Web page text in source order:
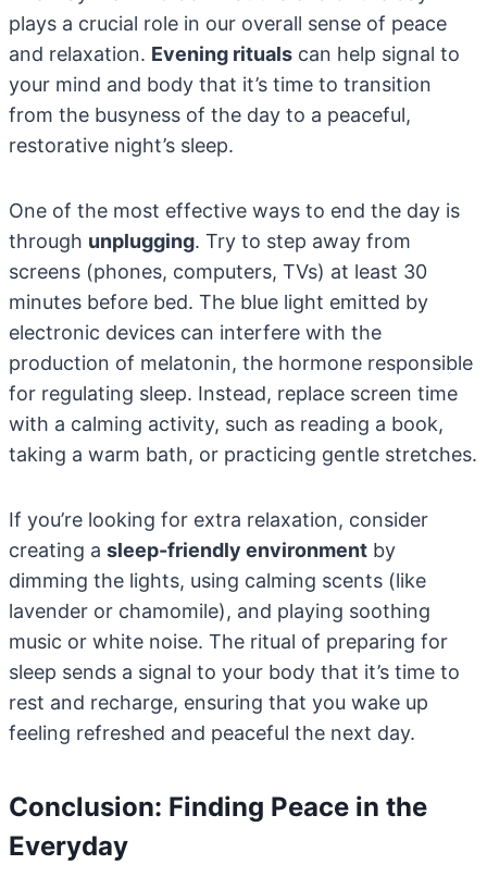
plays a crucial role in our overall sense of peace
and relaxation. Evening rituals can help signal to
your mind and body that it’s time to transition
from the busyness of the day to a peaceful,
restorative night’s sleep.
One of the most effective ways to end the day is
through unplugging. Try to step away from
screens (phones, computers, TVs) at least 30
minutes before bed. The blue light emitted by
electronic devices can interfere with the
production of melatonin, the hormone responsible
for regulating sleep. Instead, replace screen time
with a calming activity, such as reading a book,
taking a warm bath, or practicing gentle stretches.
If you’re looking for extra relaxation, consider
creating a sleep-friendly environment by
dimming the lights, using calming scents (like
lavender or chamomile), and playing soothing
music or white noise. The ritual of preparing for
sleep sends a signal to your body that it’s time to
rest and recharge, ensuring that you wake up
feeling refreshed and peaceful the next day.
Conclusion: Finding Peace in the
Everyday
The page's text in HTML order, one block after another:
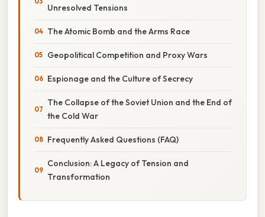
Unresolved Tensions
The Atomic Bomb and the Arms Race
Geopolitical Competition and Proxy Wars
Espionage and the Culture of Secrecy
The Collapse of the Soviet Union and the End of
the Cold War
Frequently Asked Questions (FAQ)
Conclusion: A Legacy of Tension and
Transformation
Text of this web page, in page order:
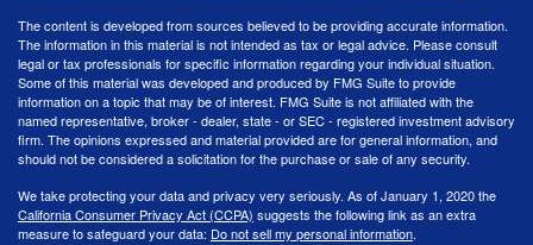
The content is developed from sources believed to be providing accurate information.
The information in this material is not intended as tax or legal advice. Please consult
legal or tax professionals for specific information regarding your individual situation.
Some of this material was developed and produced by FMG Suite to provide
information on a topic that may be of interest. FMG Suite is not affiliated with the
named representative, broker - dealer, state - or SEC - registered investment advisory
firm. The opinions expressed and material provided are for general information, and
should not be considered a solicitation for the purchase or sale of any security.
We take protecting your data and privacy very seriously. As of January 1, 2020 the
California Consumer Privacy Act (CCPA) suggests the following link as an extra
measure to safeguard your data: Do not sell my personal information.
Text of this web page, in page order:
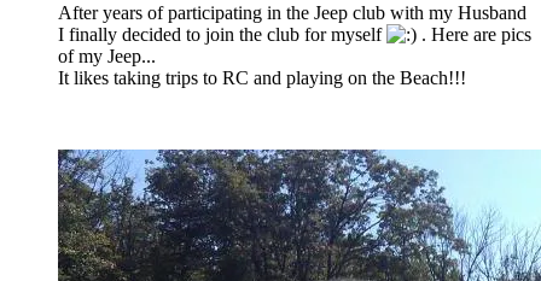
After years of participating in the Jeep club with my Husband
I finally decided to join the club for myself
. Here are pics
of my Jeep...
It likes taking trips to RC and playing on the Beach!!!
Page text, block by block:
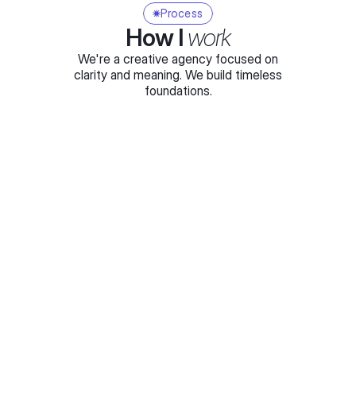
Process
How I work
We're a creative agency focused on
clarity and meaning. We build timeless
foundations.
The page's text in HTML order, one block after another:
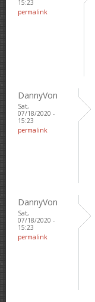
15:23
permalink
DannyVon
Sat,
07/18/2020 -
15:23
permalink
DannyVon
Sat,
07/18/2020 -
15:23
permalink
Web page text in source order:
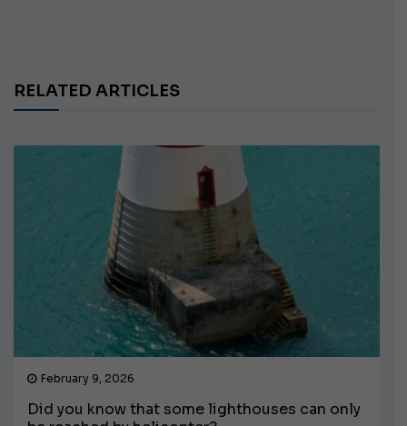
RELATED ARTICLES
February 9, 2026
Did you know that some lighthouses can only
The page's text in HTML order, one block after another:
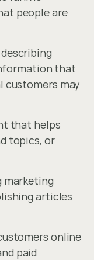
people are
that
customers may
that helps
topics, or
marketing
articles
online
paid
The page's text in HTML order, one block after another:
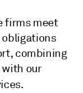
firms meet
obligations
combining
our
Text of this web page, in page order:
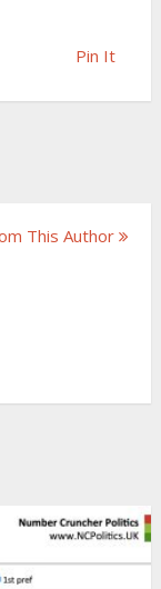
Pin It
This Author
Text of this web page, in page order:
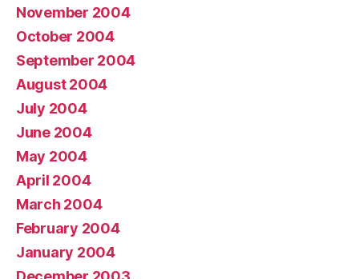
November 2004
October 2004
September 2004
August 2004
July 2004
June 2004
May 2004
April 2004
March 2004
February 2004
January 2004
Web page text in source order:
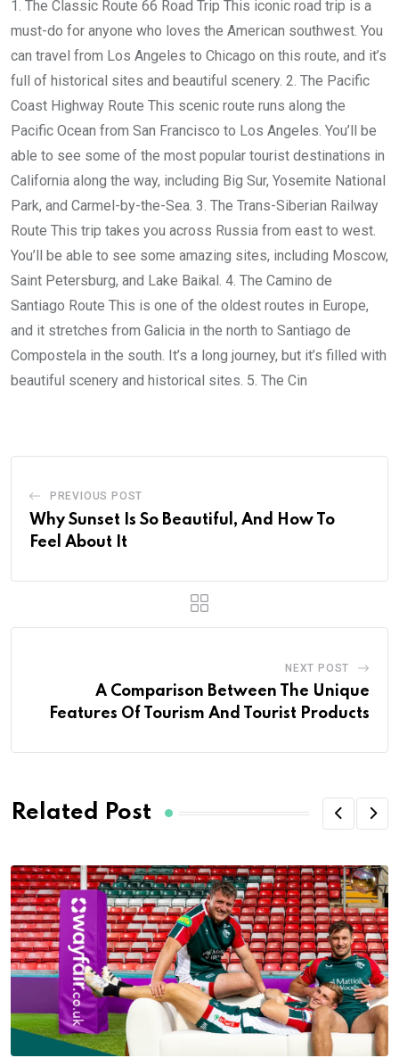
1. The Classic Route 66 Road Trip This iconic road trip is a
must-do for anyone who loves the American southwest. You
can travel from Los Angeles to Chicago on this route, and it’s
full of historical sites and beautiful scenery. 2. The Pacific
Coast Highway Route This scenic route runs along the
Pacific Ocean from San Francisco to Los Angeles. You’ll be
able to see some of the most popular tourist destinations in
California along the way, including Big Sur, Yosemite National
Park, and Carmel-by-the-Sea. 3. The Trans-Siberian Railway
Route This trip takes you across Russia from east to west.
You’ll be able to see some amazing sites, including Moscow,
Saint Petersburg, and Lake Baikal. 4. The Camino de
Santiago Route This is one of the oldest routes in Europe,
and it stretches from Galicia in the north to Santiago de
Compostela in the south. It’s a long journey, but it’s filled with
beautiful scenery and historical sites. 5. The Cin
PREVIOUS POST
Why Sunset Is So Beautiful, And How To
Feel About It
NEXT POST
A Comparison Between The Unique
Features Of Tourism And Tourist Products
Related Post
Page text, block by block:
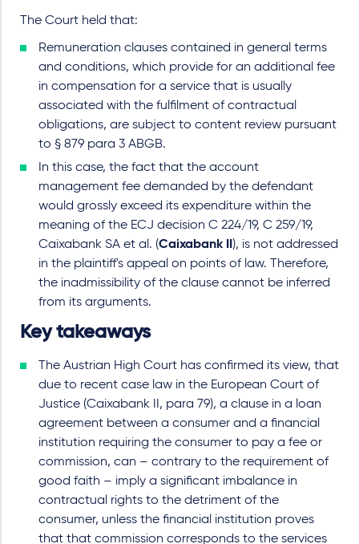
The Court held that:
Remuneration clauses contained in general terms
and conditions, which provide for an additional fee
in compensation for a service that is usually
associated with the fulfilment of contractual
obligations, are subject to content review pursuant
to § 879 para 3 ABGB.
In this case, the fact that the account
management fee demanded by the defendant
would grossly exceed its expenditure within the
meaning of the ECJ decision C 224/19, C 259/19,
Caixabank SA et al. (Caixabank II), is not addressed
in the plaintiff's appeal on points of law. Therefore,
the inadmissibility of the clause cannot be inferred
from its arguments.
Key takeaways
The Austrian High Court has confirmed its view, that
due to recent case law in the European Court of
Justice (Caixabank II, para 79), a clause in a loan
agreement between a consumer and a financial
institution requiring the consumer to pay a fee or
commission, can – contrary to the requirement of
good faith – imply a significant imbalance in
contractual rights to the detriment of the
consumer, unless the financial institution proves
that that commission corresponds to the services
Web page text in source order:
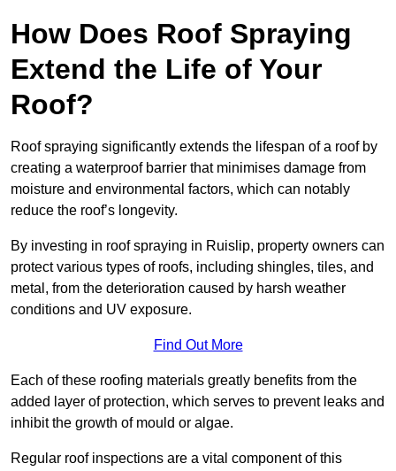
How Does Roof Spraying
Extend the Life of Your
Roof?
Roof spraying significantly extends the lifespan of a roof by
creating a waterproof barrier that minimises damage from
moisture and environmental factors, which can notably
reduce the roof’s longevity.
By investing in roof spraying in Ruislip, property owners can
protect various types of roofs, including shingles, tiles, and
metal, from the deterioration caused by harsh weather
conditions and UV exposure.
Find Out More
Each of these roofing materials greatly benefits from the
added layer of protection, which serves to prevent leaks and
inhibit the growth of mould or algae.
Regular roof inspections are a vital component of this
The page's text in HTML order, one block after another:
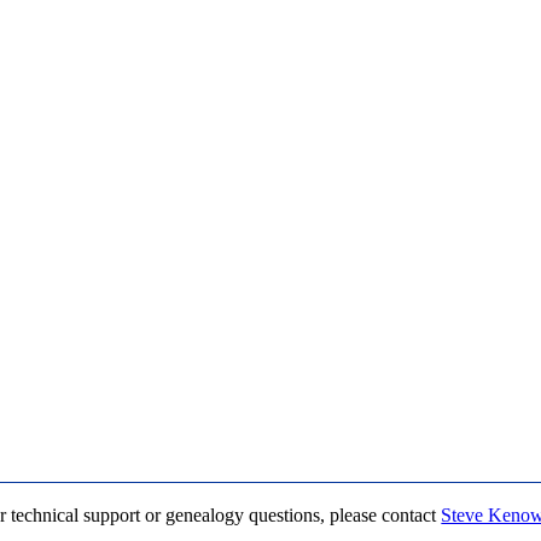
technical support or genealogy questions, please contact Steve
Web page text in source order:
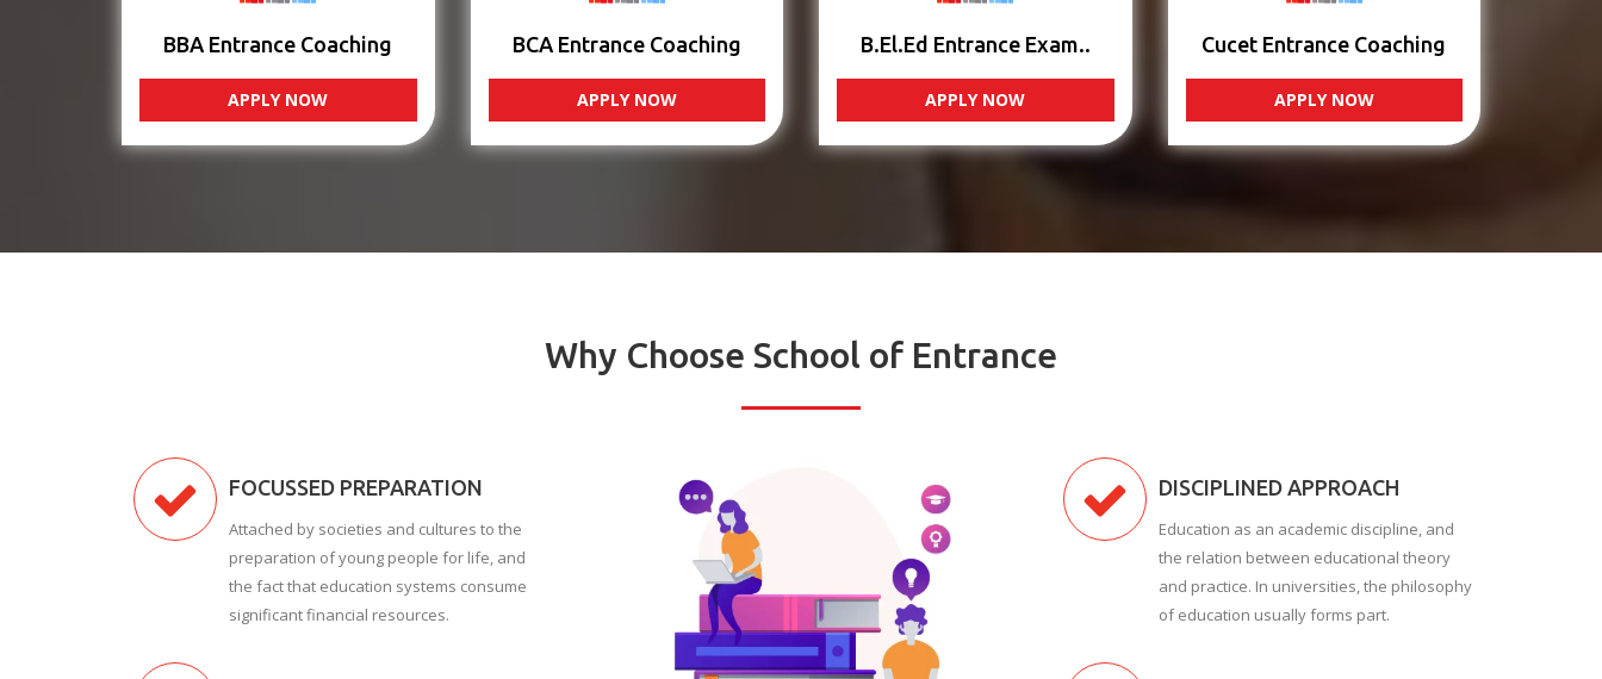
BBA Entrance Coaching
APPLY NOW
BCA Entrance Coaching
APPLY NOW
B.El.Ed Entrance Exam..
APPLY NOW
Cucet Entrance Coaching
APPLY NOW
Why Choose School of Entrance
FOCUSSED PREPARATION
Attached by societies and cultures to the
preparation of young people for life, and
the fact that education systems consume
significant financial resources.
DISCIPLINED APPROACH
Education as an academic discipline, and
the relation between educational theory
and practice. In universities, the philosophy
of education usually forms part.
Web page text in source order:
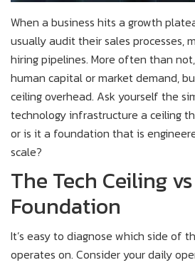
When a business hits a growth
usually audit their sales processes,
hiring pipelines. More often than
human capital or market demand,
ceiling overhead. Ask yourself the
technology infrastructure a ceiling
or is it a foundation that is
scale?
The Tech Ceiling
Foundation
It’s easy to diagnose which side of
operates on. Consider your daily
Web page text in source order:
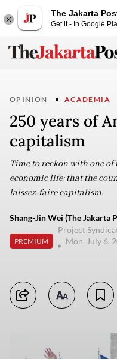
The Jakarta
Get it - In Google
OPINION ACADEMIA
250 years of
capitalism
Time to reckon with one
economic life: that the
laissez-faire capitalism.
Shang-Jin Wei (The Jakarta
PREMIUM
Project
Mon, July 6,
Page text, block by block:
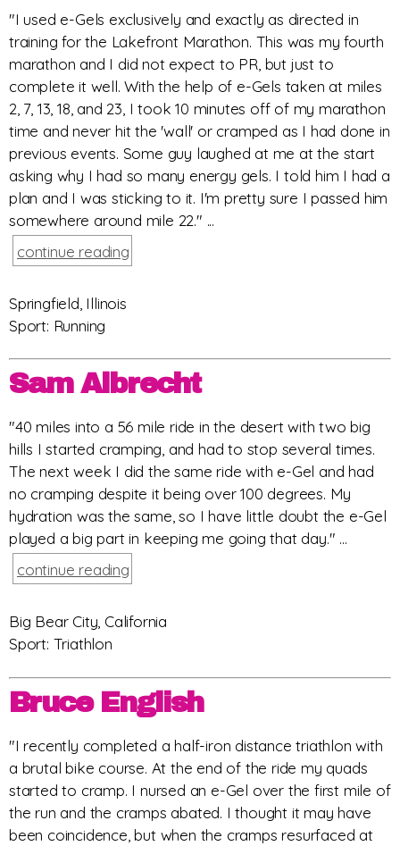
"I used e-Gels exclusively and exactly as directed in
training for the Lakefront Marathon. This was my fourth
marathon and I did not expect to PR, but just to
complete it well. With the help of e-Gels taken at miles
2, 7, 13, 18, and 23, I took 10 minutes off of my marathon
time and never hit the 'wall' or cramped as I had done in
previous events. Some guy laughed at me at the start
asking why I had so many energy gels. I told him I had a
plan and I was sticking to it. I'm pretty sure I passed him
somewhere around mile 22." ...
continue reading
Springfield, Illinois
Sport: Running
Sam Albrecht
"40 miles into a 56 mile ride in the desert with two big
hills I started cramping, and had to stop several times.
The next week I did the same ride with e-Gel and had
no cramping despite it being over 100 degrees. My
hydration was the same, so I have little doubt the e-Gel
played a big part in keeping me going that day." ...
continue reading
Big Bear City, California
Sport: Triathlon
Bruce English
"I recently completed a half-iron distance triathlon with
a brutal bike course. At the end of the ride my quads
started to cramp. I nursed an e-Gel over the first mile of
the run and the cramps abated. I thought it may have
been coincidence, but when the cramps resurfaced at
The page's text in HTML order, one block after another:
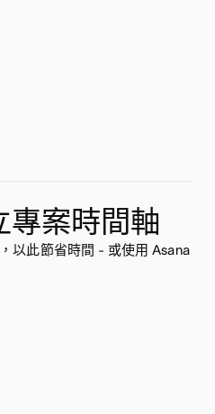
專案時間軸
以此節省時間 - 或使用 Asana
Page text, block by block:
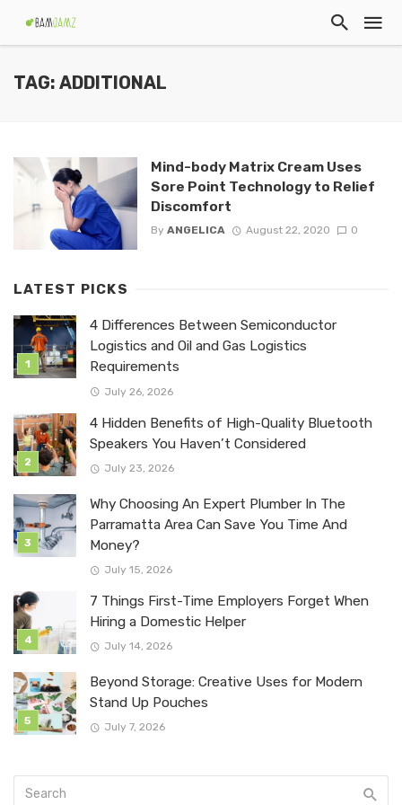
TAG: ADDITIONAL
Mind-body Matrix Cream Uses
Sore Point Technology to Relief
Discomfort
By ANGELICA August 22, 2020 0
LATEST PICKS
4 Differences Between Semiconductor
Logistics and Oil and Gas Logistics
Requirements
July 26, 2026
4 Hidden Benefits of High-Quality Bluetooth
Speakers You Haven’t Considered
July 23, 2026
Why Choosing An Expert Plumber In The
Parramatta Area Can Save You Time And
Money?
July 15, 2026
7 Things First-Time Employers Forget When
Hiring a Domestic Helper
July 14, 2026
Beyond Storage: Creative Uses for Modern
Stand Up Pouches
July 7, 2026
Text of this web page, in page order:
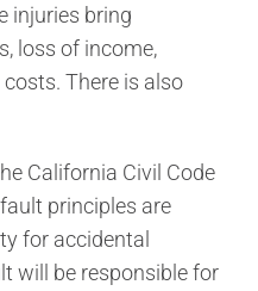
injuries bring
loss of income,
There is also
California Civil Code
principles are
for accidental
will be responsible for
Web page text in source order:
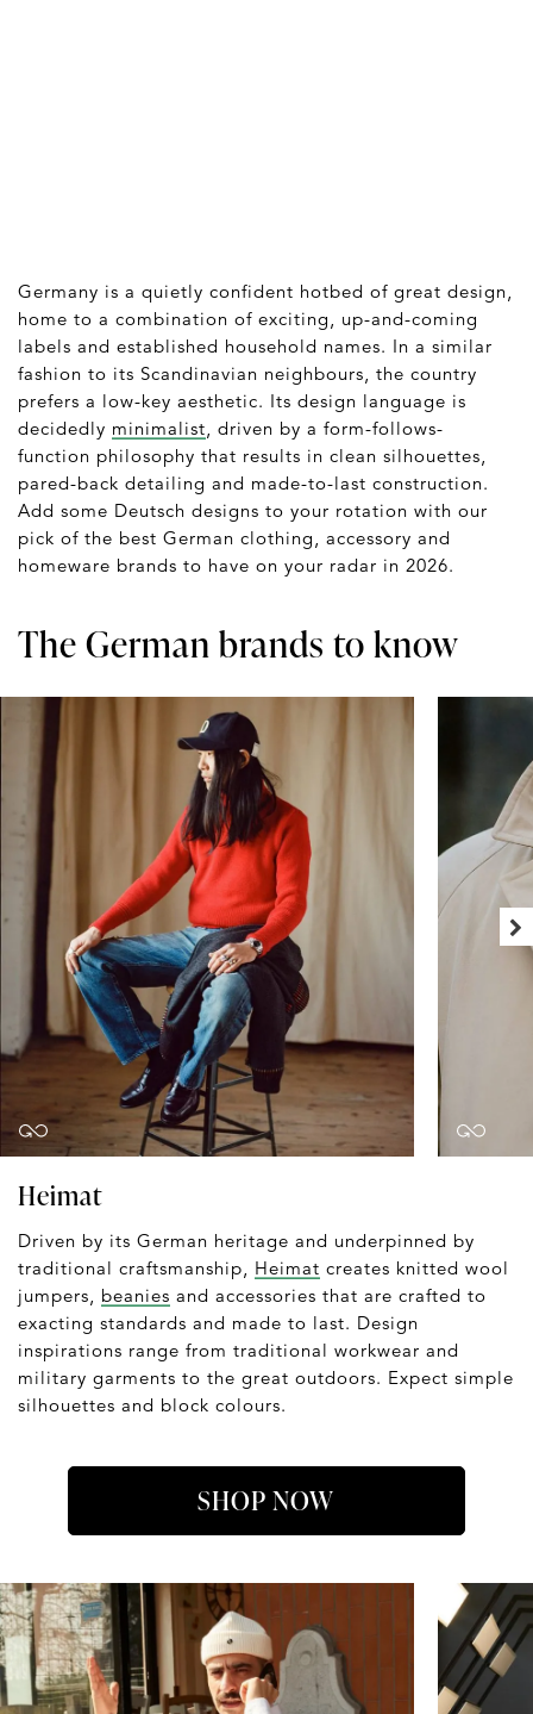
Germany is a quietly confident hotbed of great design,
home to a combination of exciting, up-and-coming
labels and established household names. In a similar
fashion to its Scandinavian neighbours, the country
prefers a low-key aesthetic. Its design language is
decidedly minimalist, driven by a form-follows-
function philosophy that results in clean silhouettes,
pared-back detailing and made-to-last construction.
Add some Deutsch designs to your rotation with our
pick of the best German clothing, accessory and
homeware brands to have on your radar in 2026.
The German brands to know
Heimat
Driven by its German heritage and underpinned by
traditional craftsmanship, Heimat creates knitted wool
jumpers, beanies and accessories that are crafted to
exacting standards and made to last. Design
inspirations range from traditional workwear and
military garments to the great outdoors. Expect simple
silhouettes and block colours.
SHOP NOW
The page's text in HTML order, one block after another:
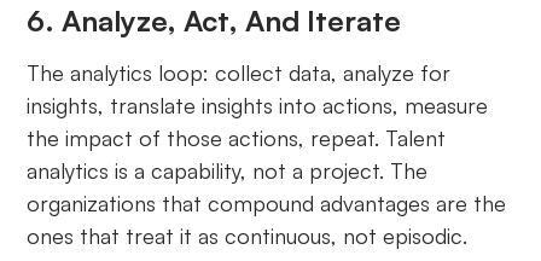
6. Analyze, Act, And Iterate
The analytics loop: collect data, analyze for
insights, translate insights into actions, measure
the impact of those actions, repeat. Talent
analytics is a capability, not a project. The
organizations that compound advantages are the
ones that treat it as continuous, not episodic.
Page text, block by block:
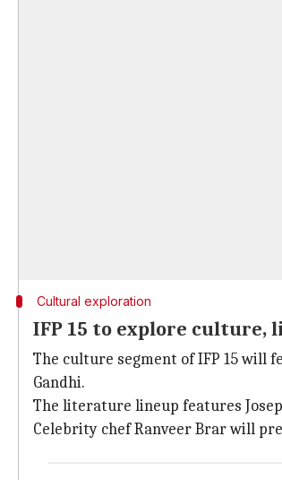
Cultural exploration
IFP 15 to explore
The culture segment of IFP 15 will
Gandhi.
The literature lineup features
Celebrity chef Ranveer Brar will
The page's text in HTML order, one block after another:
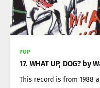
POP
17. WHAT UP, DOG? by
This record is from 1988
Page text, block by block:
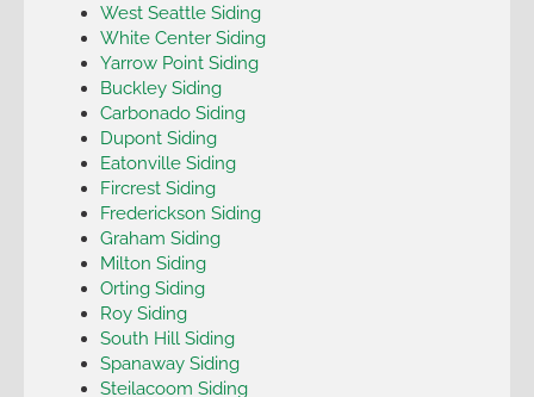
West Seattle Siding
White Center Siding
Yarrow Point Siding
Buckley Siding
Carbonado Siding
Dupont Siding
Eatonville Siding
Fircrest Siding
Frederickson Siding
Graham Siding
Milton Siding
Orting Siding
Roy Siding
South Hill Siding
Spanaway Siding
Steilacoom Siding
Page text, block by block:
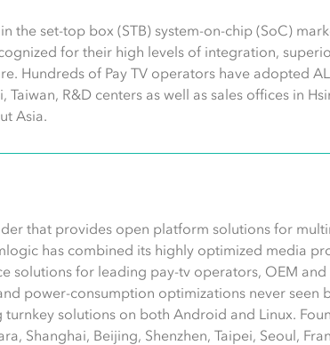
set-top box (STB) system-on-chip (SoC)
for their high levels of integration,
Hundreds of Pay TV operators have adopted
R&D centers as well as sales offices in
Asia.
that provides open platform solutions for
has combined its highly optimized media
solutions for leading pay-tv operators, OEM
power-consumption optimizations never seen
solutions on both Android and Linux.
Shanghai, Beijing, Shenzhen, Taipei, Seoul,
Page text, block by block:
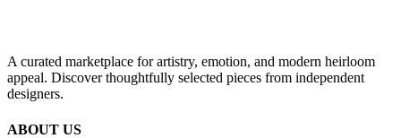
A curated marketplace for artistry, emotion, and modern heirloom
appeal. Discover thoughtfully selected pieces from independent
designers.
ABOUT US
++++++++
§ **What you will do**:
Write down, word for word, the lines above from the one containing "obligations, are subject" through the one containing "institution requiring the", both ends included.

§ **Final answer**:
obligations, are subject to content review pursuant
to § 879 para 3 ABGB.
In this case, the fact that the account
management fee demanded by the defendant
would grossly exceed its expenditure within the
meaning of the ECJ decision C 224/19, C 259/19,
Caixabank SA et al. (Caixabank II), is not addressed
in the plaintiff's appeal on points of law. Therefore,
the inadmissibility of the clause cannot be inferred
from its arguments.
Key takeaways
The Austrian High Court has confirmed its view, that
due to recent case law in the European Court of
Justice (Caixabank II, para 79), a clause in a loan
agreement between a consumer and a financial
institution requiring the consumer to pay a fee or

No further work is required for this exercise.